Pediatric Cardiac Anomalies - 2 Nursing CEs

Author: Kristi Hudson RN MSN CCRN

Written: December 27, 2006

 

Course Description

This course is designed to describe common infant/pediatric cardiac anomalies and/or congenital heart defect. Focus will be placed on a description of several common cardiac anomalies as well as the signs and symptoms and treatment options of these conditions. A description of palliative and corrective surgical procedures to repair cardiac anomalies/congenital heart defects will be the final focus of this course.

 

Course Objectives

Upon completion of this course the student will be able to describe the following cardiac anomalies as well as discuss the sign/symptoms and treatment options for these conditions:

  • Tetralogy of Fallot
  • Ventricular Septal Defect
  • Coarctation of the Aorta
  • Patent Ductus Arteriosus

In addition, the student will have a better understanding of:

  • Palliative Surgical Procedures
  • Corrective Surgical Procedures

Tetralogy of Fallot:

There are four specific cardiac defects that are present with the cardiac anomaly Tetralogy of Fallot. These anomalies include:

  • Ventricular Septal Defect (an opening between the left and right ventricle).
  • Pulmonic Stenosis (narrowing of the pulmonary valve).
  • Dextroposition of the Aorta (the aorta appears to rise from both the left and right ventricle rather then just from the left in a normal heart).
  • Right Ventricular Hypertrophy (thickening of the right ventricle wall).

 

 

Tetralogy of Fallot Illustration

(Blue=Non-oxygenated Blood, Red=Oxygenated Blood, Purple= Mixed)

 

Signs and Symptoms of Tetralogy of Fallot:

Tetralogy of Fallot is often diagnosed in the first few weeks of life with presenting symptoms including the presence of cyanosis or a loud heart murmur. The degree of cyanosis is proportional to the lung blood flow which is determined by the degree of narrowing of the outflow of the pulmonary arteries. Other common signs and symptoms of Tetralogy of Fallot include:

  • Paroxysmal dyspnea (with loss of consciousness)
  • Clubbing of the fingers (seen in older children)
  • Parasternal heave
  • Precordial prominence
  • Systolic murmur (often absent in the first few days of life)
  • A single S2 can be heard
  • Low arterial oxygen content
  • Irritability
  • Sleepiness

Treatment Options for Tetralogy of Fallot:

Surgical intervention to repair the four specific cardiac anomalies associated with Tetralogy of Fallot have proven to be very effective in the past decade. The surgery can be completed in two operations (the first being a temporary fix and the second being a complete repair). This two step approach is usually recommended for small or premature infants who may be suffering from other conditions. The following describes both surgical repairs:

Temporary Operation – in small blue infants a shunt operation that provides adequate blood flow to the lungs can first be performed. This allows time for the infant to grow enough for a full repair. The shunt is placed between the pulmonary artery and the aorta in an attempt to improve blood oxygenation and is then removed when the complete repair operation is undertaken.

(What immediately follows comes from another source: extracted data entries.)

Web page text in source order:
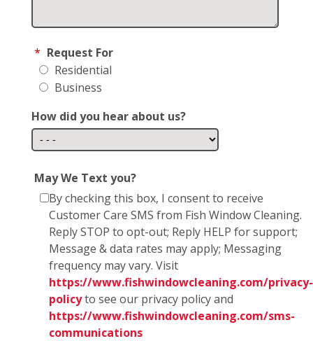
* Request For
Residential
Business
How did you hear about us?
May We Text you?
By checking this box, I consent to receive
Customer Care SMS from Fish Window Cleaning.
Reply STOP to opt-out; Reply HELP for support;
Message & data rates may apply; Messaging
frequency may vary. Visit
https://www.fishwindowcleaning.com/privacy-
policyto see our privacy policy and
https://www.fishwindowcleaning.com/sms-
communications
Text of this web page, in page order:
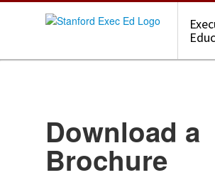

Complete Operation – to do a complete repair, the ventricular septal defect is closed with a patch and the right ventricular outflow tract is opened by removing some thickened ventricular muscle below the pulmonary valve. Repairing or removing the pulmonary valve and enlarging the peripheral pulmonary arteries (that go to the lungs) is also involved in the complete operation. In most cases a Rastelli repair (which is when a tube is placed between the right ventricle and pulmonary artery) completes this operation.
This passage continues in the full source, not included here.